Here i am displaying basic handling of the data-set by showing the first 3 columns and only the first 5 rows of the data-set. Saving it in a new variable df1 and displaying that variable using the gt library

df1 <- df[1:5, c(1,2,3)]

df1 |> 
  gt()
DATE PRCP SNOW
1869-01-01 0.75 9
1869-01-02 0.03 0
1869-01-03 0.00 0
1869-01-04 0.18 0
1869-01-05 0.05 0

Subset data focusing on SNOW

I have created a subset of the data, focusing on the SNOW (data is displayed in inches) and organize it in descending order. I also only displayed the top 50 of those results as the data-set is incredibly large.

df |>
  arrange(desc(SNOW)) |>
  head(50) |>
  select(DATE, SNOW) |>
  gt() |>
  tab_header(
    title = "Top 100 Snowiest Days in NYC Central Park",
    subtitle = "1869-2022"
  )
Top 100 Snowiest Days in NYC Central Park
1869-2022
DATE SNOW
2016-01-23 27.3
1947-12-26 26.1
2006-02-12 24.1
1872-12-26 18.0
1888-03-12 16.5
2003-02-17 16.3
1948-12-19 15.8
1941-03-08 15.7
1978-02-06 15.5
2021-02-01 14.8
1969-02-09 14.0
1996-01-07 13.6
1914-03-01 13.5
1879-01-16 13.0
1935-01-23 12.8
1994-02-11 12.8
1916-12-15 12.7
1979-02-19 12.7
1921-02-20 12.5
1960-03-03 12.5
1967-02-07 12.5
1983-02-11 12.5
2011-01-26 12.3
2010-12-26 12.2
2000-12-30 12.0
1960-12-12 11.6
1925-01-02 11.5
1964-01-13 11.5
2010-02-26 11.5
1912-12-24 11.4
1961-02-04 11.4
1933-12-26 11.2
1978-01-20 11.1
1876-02-04 11.0
2014-01-21 11.0
1995-02-04 10.8
1926-02-10 10.4
1959-12-22 10.3
1993-03-13 10.2
1874-12-20 10.0
1896-03-02 10.0
1902-02-17 10.0
1905-01-25 10.0
1915-04-03 10.0
1933-02-11 10.0
2010-02-10 10.0
1996-02-16 9.9
1934-02-01 9.8
2018-01-04 9.8
1982-04-06 9.6

Conclusion

In this first assignment I was able to identify a data-set with unique information that I wanted to parse and display.

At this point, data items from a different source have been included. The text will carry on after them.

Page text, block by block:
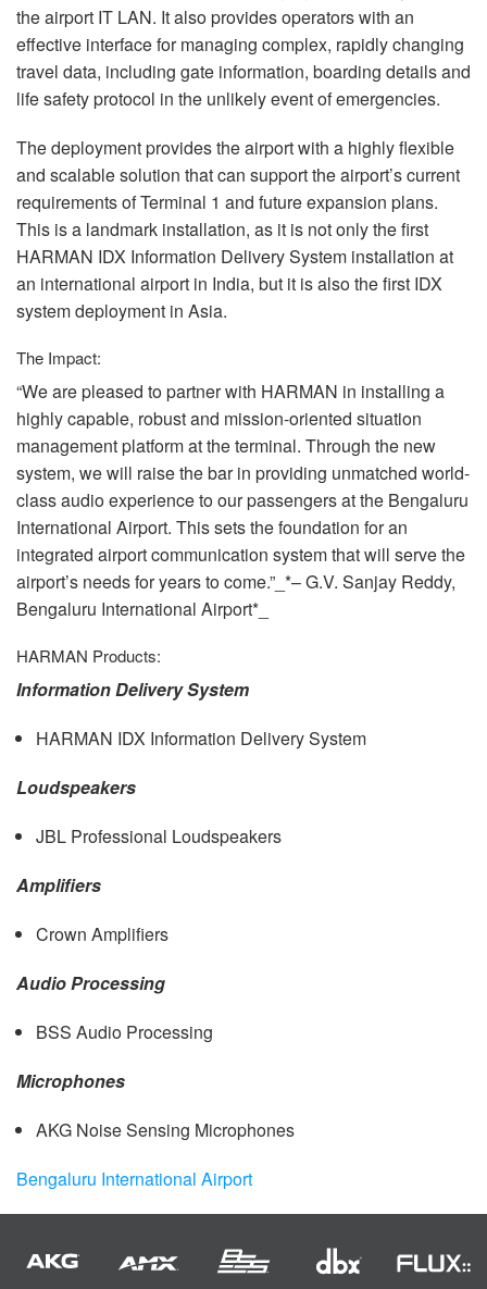
the airport IT LAN. It also provides operators with an
effective interface for managing complex, rapidly changing
travel data, including gate information, boarding details and
life safety protocol in the unlikely event of emergencies.
The deployment provides the airport with a highly flexible
and scalable solution that can support the airport’s current
requirements of Terminal 1 and future expansion plans.
This is a landmark installation, as it is not only the first
HARMAN IDX Information Delivery System installation at
an international airport in India, but it is also the first IDX
system deployment in Asia.
The Impact:
“We are pleased to partner with HARMAN in installing a
highly capable, robust and mission-oriented situation
management platform at the terminal. Through the new
system, we will raise the bar in providing unmatched world-
class audio experience to our passengers at the Bengaluru
International Airport. This sets the foundation for an
integrated airport communication system that will serve the
airport’s needs for years to come.”_*– G.V. Sanjay Reddy,
Bengaluru International Airport*_
HARMAN Products:
Information Delivery System
HARMAN IDX Information Delivery System
Loudspeakers
JBLProfessional Loudspeakers
Amplifiers
Crown Amplifiers
Audio Processing
BSS Audio Processing
Microphones
AKGNoise Sensing Microphones
Bengaluru International Airport
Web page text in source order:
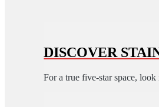
DISCOVER
For a true five-star space,
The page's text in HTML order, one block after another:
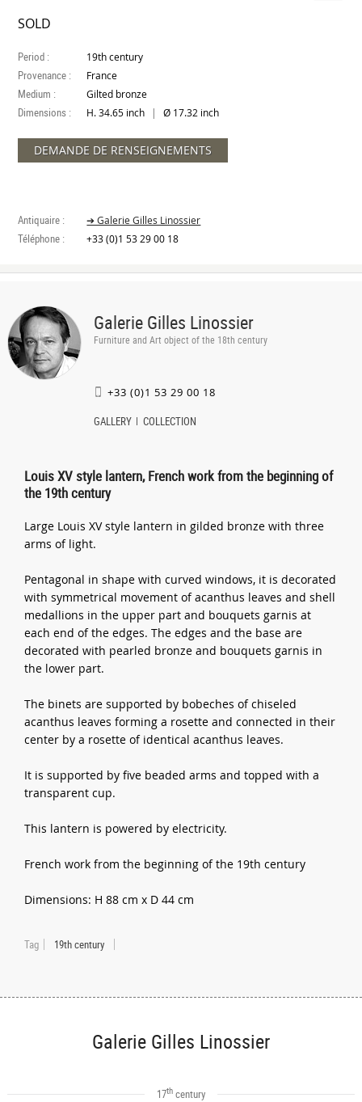
SOLD
Period : 19th century
Provenance : France
Medium : Gilted bronze
Dimensions : H. 34.65 inch | Ø 17.32 inch
DEMANDE DE RENSEIGNEMENTS
Antiquaire : ➔ Galerie Gilles Linossier
Téléphone : +33 (0)1 53 29 00 18
Galerie Gilles Linossier
Furniture and Art object of the 18th century
+33 (0)1 53 29 00 18
GALLERY COLLECTION
Louis XV style lantern, French work from the beginning of
the 19th century
Large Louis XV style lantern in gilded bronze with three
arms of light.
Pentagonal in shape with curved windows, it is decorated
with symmetrical movement of acanthus leaves and shell
medallions in the upper part and bouquets garnis at
each end of the edges. The edges and the base are
decorated with pearled bronze and bouquets garnis in
the lower part.
The binets are supported by bobeches of chiseled
acanthus leaves forming a rosette and connected in their
center by a rosette of identical acanthus leaves.
It is supported by five beaded arms and topped with a
transparent cup.
This lantern is powered by electricity.
French work from the beginning of the 19th century
Dimensions: H 88 cm x D 44 cm
Tag 19th century
Galerie Gilles Linossier
17thcentury
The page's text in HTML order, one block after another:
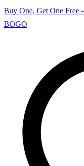
Buy One, Get One Free
BOGO
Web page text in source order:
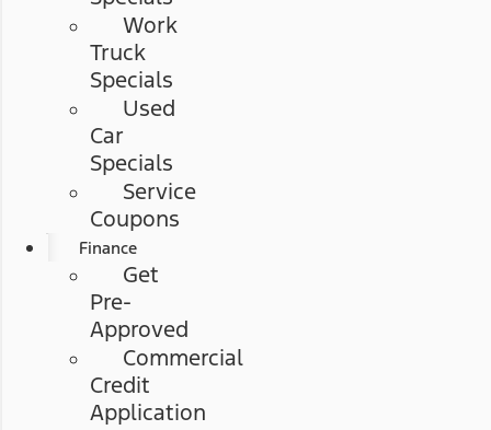
Work
Truck
Specials
Used
Car
Specials
Service
Coupons
Finance
Get
Pre-
Approved
Commercial
Credit
Application
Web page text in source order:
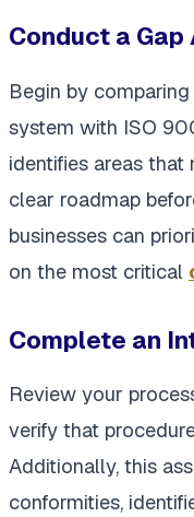
Conduct a
Begin by
system with ISO
identifies areas that
clear roadmap
businesses can
on the most critical
Complete an
Review your
verify that
Additionally, this
conformities,

I was able to upload and access that data-set and then display specific information as wanted. In particular I was able to see the highest record of snowfall in inches over the past 150 years in NYC. The results show that January of 2016 had the largest amount of snowfall with a shocking 27 inches and right below that is 26 inches in December of 1947! There are a-lot more ways I can explore this data such as comparing amount of snow per year and creating sub-set of data for that.